After the design-build team decided on precast concrete, they engineered the new water crib. Horeczy said the final design included a perimeter ring and additional components that create “table legs” to support a cover over the intake shaft. The team partnered with Wieser Concrete Products of Portage, Wis., to manufacture the 17 precast pieces for the project.
“Precast concrete is easy to install, and if anything ever hits it and damages the structure, the pieces can be easily duplicated since they were made from steel molds,” said Mark Wieser, vice president of Wieser Concrete Products.
Beneath the surface
The design-build team specified that divers assemble the structure underwater – rather than pre-assembling it and floating it out – due to concrete’s physical properties. Thanks to a dry run assembly at Wieser Concrete’s plant, the team was well-prepared for the installation, which took place in July. Setting the precast required that divers work 50 feet underwater, placing each piece precisely on top of the existing foundation. To accomplish that, BMC used a self-centering steel jib.

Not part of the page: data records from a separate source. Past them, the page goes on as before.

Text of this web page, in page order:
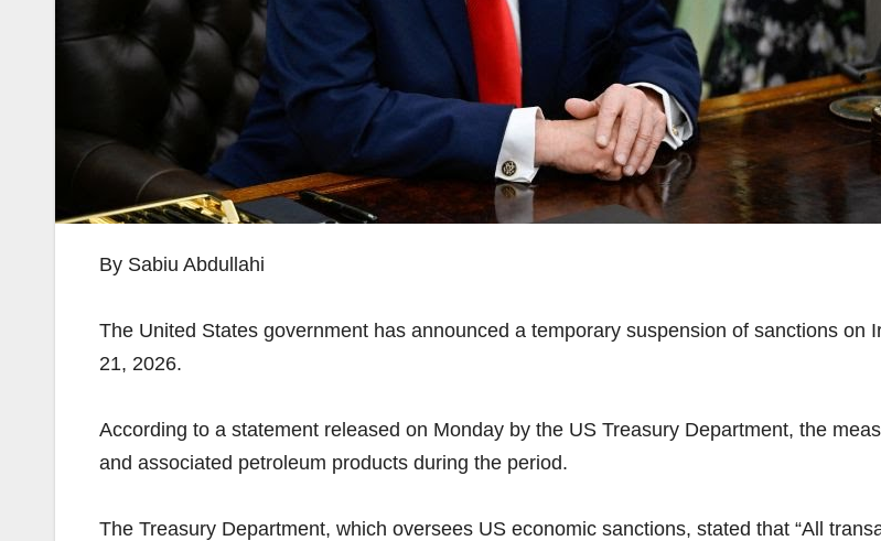
By Sabiu Abdullahi
The United States government has announced a temporary suspension of sanctions on
21, 2026.
According to a statement released on Monday by the US Treasury Department, the
and associated petroleum products during the period.
The Treasury Department, which oversees US economic sanctions, stated that “All

Using surface-supplied equipment, BMC’s certified commercial divers performed the installation by working in pairs. Each pair worked 2.5-hour shifts. The divers, who had communication and video equipment attached to their helmets, worked closely with the crane operator and dive supervisor on the surface to ensure all of the individual components were placed correctly. Once the precast units were in proper position, divers employed a series of specialized underwater tools to pull them together. They then secured the water crib to the existing foundation.
Finally, the crew installed PVC piping around the perimeter of the roof, which disperses chlorine into the crib area.
“That helps to deter zebra mussels from growing on the crib as well,” Nedens said. “So not only do we have the ability to clean them off the crib very easily, we also have the ability to keep them from growing in the first place by dispersing chlorine.”
A clear-cut winner
Engineering, designing and installing the water crib may not have been as simple as turning on a faucet, but thanks to the use of precast concrete, residents in northwest Indiana can continue to enjoy the benefits of clean drinking water for years to come.
“Precast concrete was a clear-cut winner among the alternatives explored,” Horeczy said. “Simply put, it allowed us to easily make the shapes we desired with a quality that could be verified prior to installation.”
Jerry Soverinsky is a freelance writer and journalist who covers more than a dozen industries.